Control of ion activation energy delivered to tissue and sensitive materials in atmospheric pressure plasmas using thin porous dielectric sheets

Abstract

In atmospheric pressure discharges, such as dielectric barrier discharges (DBDs), it is common to have transient sheaths having electric fields of hundreds of kV cm−1. With these sheaths, even with short mean free paths, it may be possible to deliver short pulses of energetic ions (tens to hundreds of eV) to surfaces. The energies of these ions can be controlled to some extent by selecting the relative permittivity (ε/ε0) of the underlying surface.
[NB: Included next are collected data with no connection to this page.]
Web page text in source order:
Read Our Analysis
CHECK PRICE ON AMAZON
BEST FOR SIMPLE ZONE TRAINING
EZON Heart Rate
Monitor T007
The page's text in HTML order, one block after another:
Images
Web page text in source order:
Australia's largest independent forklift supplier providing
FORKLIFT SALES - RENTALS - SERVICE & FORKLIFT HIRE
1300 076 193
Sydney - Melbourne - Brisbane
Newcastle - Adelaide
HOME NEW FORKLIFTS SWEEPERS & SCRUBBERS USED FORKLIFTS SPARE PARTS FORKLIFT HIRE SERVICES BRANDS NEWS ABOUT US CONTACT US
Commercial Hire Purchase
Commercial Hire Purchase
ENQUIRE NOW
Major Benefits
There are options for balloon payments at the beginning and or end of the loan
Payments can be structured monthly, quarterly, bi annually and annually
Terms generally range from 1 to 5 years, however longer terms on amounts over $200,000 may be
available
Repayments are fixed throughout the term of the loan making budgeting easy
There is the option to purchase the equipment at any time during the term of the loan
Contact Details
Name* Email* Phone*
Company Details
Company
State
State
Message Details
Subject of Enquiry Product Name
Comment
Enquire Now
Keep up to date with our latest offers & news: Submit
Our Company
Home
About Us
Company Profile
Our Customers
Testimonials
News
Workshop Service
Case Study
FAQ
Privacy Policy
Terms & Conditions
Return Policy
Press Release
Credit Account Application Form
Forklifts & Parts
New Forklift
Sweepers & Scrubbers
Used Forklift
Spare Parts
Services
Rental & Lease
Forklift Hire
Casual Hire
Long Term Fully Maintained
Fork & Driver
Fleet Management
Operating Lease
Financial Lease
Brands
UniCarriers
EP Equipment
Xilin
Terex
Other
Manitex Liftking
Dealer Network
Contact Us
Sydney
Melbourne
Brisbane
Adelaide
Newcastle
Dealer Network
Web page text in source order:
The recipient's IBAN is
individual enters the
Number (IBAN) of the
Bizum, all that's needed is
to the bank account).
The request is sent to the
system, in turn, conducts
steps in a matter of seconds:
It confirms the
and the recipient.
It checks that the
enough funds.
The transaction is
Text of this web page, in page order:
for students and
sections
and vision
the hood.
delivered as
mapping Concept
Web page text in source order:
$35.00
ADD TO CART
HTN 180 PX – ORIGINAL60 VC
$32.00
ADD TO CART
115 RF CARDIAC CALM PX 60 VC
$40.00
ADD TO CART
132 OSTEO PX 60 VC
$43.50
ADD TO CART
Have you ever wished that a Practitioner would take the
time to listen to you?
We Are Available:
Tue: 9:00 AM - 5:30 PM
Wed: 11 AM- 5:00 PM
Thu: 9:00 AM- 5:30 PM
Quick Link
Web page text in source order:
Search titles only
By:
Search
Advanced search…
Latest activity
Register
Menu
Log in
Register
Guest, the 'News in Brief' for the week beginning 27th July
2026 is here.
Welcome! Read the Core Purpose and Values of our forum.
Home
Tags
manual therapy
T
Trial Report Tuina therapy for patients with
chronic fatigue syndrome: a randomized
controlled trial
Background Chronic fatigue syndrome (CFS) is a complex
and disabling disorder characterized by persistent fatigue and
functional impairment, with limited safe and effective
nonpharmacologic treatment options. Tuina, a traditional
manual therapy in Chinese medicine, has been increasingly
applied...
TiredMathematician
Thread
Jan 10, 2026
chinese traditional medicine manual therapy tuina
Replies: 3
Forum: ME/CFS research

In using DBDs to treat sensitive materials or tissue in plasma medicine where control of ion energies may be desirable, one has a very limited ability, if any, to modify the dielectric properties of the tissue. In this paper, we use results from a computational study to propose a method to control the characteristics of the transient sheath formed at the surface of sensitive materials or biological tissue by using a thin porous film placed on top of the surface. By controlling the transient sheath, one can control the ion energies delivered to the surface. We show that ion energies delivered to the underlying surface through the pores can be controlled by the capacitance and thickness of the film and the width of the pore. Results are discussed for streamer penetration and ion energies delivered to the surface when the plasma filament directly strikes the pore and is offset from the pore.